When looking to these factors, the DOL found that the dealerships at issue satisfied all three. Importantly, the dealerships embraced manufacturer spiffs and represented to employees that they would be considered part of the employee’s overall compensation, which strongly suggested that they were “wages” under the FLSA. Additionally, the dealerships knew of and advertised the terms of the spiffs to sales consultants, even working with the manufacturer to determine whether and when payments should be made. Given this, the DOL found spiffs to be part of the employment agreement and properly included within the definition of “wages” for purposes of satisfying the FLSA’s minimum wage requirements.

What Does Our Dealership Need To Do Now?

Importantly, the DOL clarified that spiffs do not need to be specifically mentioned in a written pay plan to be applied towards the dealership’s minimum wage obligations. Rather, the payments may be “implicitly” part of the employment agreement depending upon the parties’ past practices. Still, your dealership may circumvent any argument about what the parties did or did not agree upon by simply amending existing sales pay plans to state that manufacturer incentive payments will be considered wages for purposes of ensuring that sales consultants are paid at least the minimum wage for all hours worked.
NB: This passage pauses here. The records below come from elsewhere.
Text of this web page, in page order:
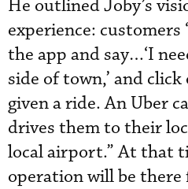
He outlined Joby’s
experience: customers
the app and say…‘I
side of town,’ and click
given a ride. An Uber
drives them to their
local airport.” At that
operation will be
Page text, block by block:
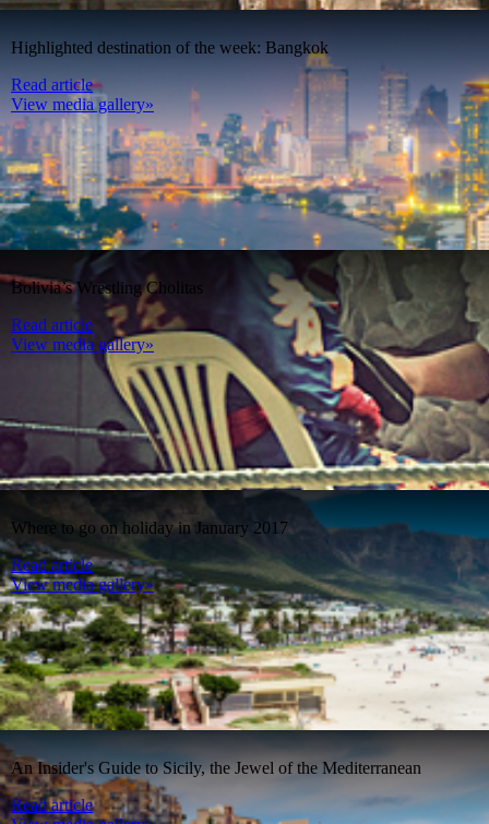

Moreover, while dealers should be pleased that spiffs may be credited towards sales consultants’ minimum wage requirements, you should remember the implications elsewhere. Under the FLSA, salespersons are exempt from overtime payments, but that is not the case with all dealership employees. You should examine federal and state wage hour laws and consider whether any non-exempt employees who receive manufacturer incentives are also entitled to overtime premiums on these payments.

Conclusion

The DOL’s recent opinion letter is welcome news to car dealers who are re-examining sales compensation in light of the current economy and COVID-19 pandemic. As you look to update your sales pay plans, consider how you can make manufacturer spiffs work to your advantage.